本企画には描く時代などの制約があったようで、本作では1965年のパリ郊外が舞台になっている。中心となるのは『ネネットとボニ』と同じ兄妹(同じ役者)だが、本作では妹の視点により重心が置かれている。マルティーヌは友人たちとのパーティーに行きたいが、母親の許しを得られず、兄アランに同行してもらう。しかし兄妹はどちらもその場に馴染めず、真夜中に帰路につく。しばらく歩いていると、アメリカ人兵士に出会う。。

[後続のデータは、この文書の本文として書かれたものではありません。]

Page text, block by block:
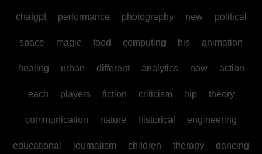
chatgpt performance photography new political
space magic food computing his animation
healing urban different analytics now action
each players fiction criticism hip theory
communication nature historical engineering
educational journalism children therapy dancing
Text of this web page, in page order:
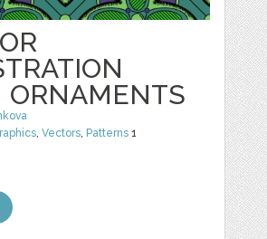
ORNAMENTS
,Vectors, Patterns 1
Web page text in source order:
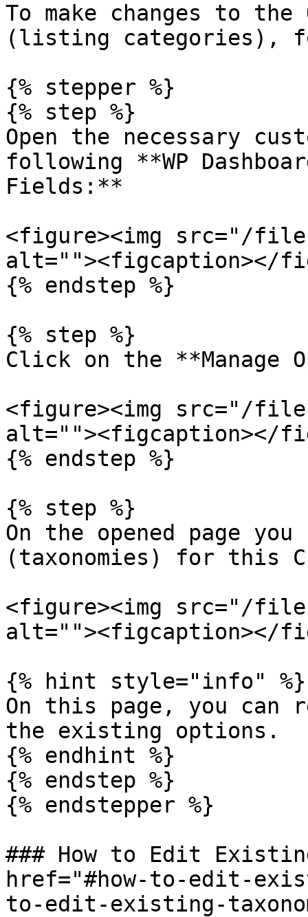
To make changes to
(listing categories),
{% stepper %}
{% step %}
Open the necessary
following **WP
Fields:**
<figure><img src="/files/
alt=""><figcaption></
{% endstep %}
{% step %}
Click on the **Manage
<figure><img src="/files/
alt=""><figcaption></
{% endstep %}
{% step %}
On the opened page
(taxonomies) for this
<figure><img src="/files/
alt=""><figcaption></
{% hint style="info" %}
On this page, you can
the existing options.
{% endhint %}
{% endstep %}
{% endstepper %}
### How to Edit
href="#how-to-edit-
to-edit-existing-
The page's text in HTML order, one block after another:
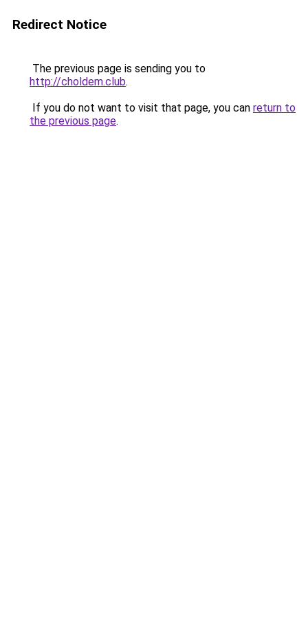
Redirect Notice
The previous page is sending you to
http://choldem.club.
If you do not want to visit that page, you can return to
the previous page.
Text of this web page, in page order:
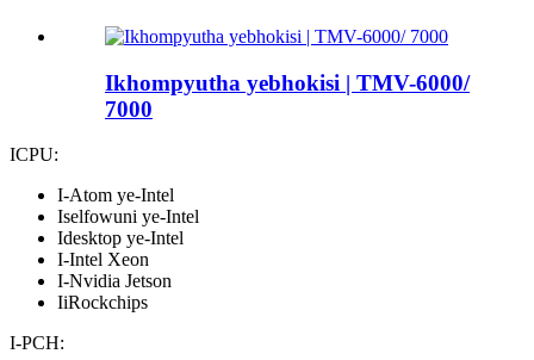
Ikhompyutha yebhokisi | TMV-6000/
7000
ICPU:
I-Atom ye-Intel
Iselfowuni ye-Intel
Idesktop ye-Intel
I-Intel Xeon
I-Nvidia Jetson
IiRockchips
I-PCH:
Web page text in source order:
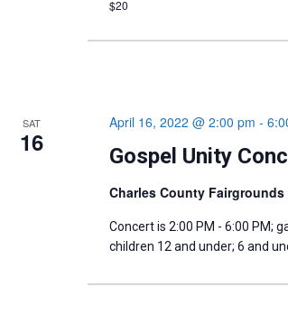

アメリカ人兵士をヴィンセント・ギャロが演じているなど、『ネネットとボニ』と共通する要素も多いが、描いているテーマは大きく異なる。本作ではアメリカ文化への憧れを漂わせながら、パリ郊外に暮らすこと、まだ大人になりきれないことなど、決して中心へは到達できない状況が描かれる。それらは解決されないものの、夜明けとともに肯定的に描かれるのが印象的だった。
muscle
-
一人の時間を持て余す子どもたちがドゥニの映画では本当によく出てくる。しかし彼らも誰かと触れ合いたい。そうして、行き場のないパーティー場面が生まれる。出会いの場面が頻出することのめんどくささなんのその。一周してマジでラブ&ポップみたいな映画が出来上がる。

空を見上げて鼻歌を歌う場面が素晴らしい。なんていうか、シンプルで誰にでも(こんなマニアックな映画を見るような人なら)共感できるような、映画であった。
どこにもいけない、何にもならない朝を迎えてエンディング。初めてドゥニの映画で心からノレた。
t
4.5
青春についての私的大傑作となった。冒険したい年頃の田舎女子2人が夜のクラブに繰り出す。このクラブでの疎外感、タバコの使い方、ギャロとの出会い…洋楽に乗せて突き刺してくる冷たさ当て所なさ。ラストカットの虚無。パーフェクト。
兄が踊り狂うシーンにジャームッシュ処女作・件のシーンを想起。何気にアンヌヴィアゼムスキーが脚本書いてるのか。